***** Record excerpts *****
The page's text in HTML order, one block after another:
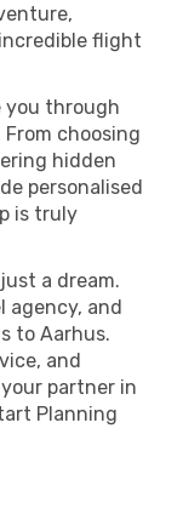
flight
you through
choosing
hidden
personalised
is truly
a dream.
agency, and
to Aarhus.
and
partner in
Planning
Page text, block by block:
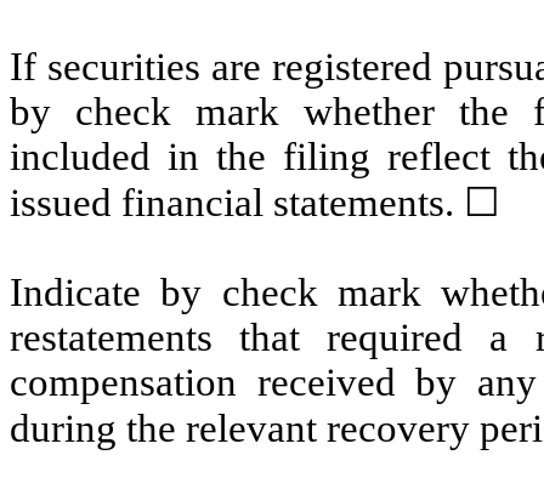
If securities are registered
by check mark whether the
included in the filing reflect
issued financial statements. ☐
Indicate by check mark
restatements that required a
compensation received by
during the relevant recovery
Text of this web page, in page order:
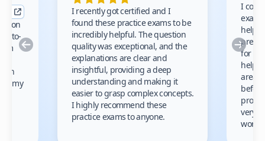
*****
• _What to produce_:
Nothing but the lines from the one containing "Page text, block" through the last line of the material may appear in the answer, transcribed exactly and with no pictures.

• _Output for this task_:
Page text, block by block:
If securities are registered
by check mark whether the
included in the filing reflect
issued financial statements. ☐
Indicate by check mark
restatements that required a
compensation received by
during the relevant recovery
Text of this web page, in page order:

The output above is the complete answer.